Effective Weight = Trust Weight × Confidence Multiplier


5. Score Aggregation Logic

Only successful provider responses are used.

The final threat score is calculated as a weighted average:

Final Score = Σ(normalized_score × effective_weight)

Σ(effective_weight)

This guarantees the final score always lies between 0 and 100.

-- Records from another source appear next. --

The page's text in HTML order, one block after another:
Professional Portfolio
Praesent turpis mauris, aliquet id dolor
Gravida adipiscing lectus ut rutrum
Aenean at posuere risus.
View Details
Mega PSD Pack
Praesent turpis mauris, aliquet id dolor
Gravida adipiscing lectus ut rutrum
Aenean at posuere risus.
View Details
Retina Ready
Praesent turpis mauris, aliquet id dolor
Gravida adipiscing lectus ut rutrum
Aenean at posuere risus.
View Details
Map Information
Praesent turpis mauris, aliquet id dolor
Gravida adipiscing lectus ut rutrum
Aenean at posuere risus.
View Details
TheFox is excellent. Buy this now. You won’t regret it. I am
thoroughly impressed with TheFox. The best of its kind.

Conflicting Results Handling

  • Mixed benign and malicious signals pull the score toward the middle
  • High-trust malicious signals outweigh low-trust benign ones
  • No single provider can dominate the outcome

6. Verdict Thresholds

The numeric score is mapped to a final verdict:

Score Range Verdict Meaning
0–29 Benign No credible threat indicators
30–69 Suspicious Mixed or uncertain signals
70–100 Malicious Strong, corroborated threat

Thresholds are intentionally conservative.


7. Example Scenarios

Scenario 1: Strong Malicious Agreement

Inputs:

  • Provider A: malicious, high confidence, high trust
  • Provider B: malicious, medium confidence, medium trust
  • Provider C: malicious, high confidence, medium trust

Result:

  • Final Score: ~85
  • Verdict: malicious

Reasoning: Multiple trusted providers independently agree.


Scenario 2: Mixed Signals

Inputs:

  • Provider A: benign, high confidence, high trust
  • Provider B: suspicious, medium confidence, medium trust
  • Provider C: malicious, low confidence, low trust

Result:

  • Final Score: ~45
  • Verdict: suspicious

Reasoning: Conflicting signals prevent a definitive conclusion.


Scenario 3: Mostly Benign

Inputs:

  • Provider A: benign, high confidence, high trust
  • Provider B: benign, medium confidence, medium trust
  • Provider C: suspicious, low confidence, low trust

Result:

  • Final Score: ~15
  • Verdict: benign

Reasoning: Strong benign consensus outweighs weak suspicious signals.


8. Edge Cases

Single Provider Available

  • Score is derived from the single provider
  • Confidence is reduced due to lack of corroboration
  • Verdict often remains suspicious unless confidence is very high

All Providers Timeout or Fail

  • No score is calculated
  • Verdict is set to unknown
  • Manual review is recommended

The system does not guess.


Strongly Conflicting Results

  • Score trends toward the middle
  • Verdict becomes suspicious
  • Confidence is lowered

This reflects real-world ambiguity.


9. Trade-offs & Rationale

Why weighted averaging?

  • Simple and explainable
  • Avoids hard overrides
  • Scales well as providers are added

Why a wide suspicious range?

  • Most real-world IOCs are ambiguous
  • Binary decisions increase false positives

Why conservative defaults?

  • Security decisions have real consequences
  • Safer to flag uncertainty than over-commit

10. Future Improvements

Possible extensions include:

  • Dynamic provider trust based on historical accuracy
  • Time-based decay for old intelligence
  • IOC-type-specific scoring (IP vs URL vs hash)
  • Analyst feedback loops

Final Note

This model prioritizes clarity, safety, and explainability. It is intentionally simple and suitable as a foundation for future refinement.

This model prioritizes clarity, safety, and explainability. It is intentionally simple and suitable as a foundation for future refinement.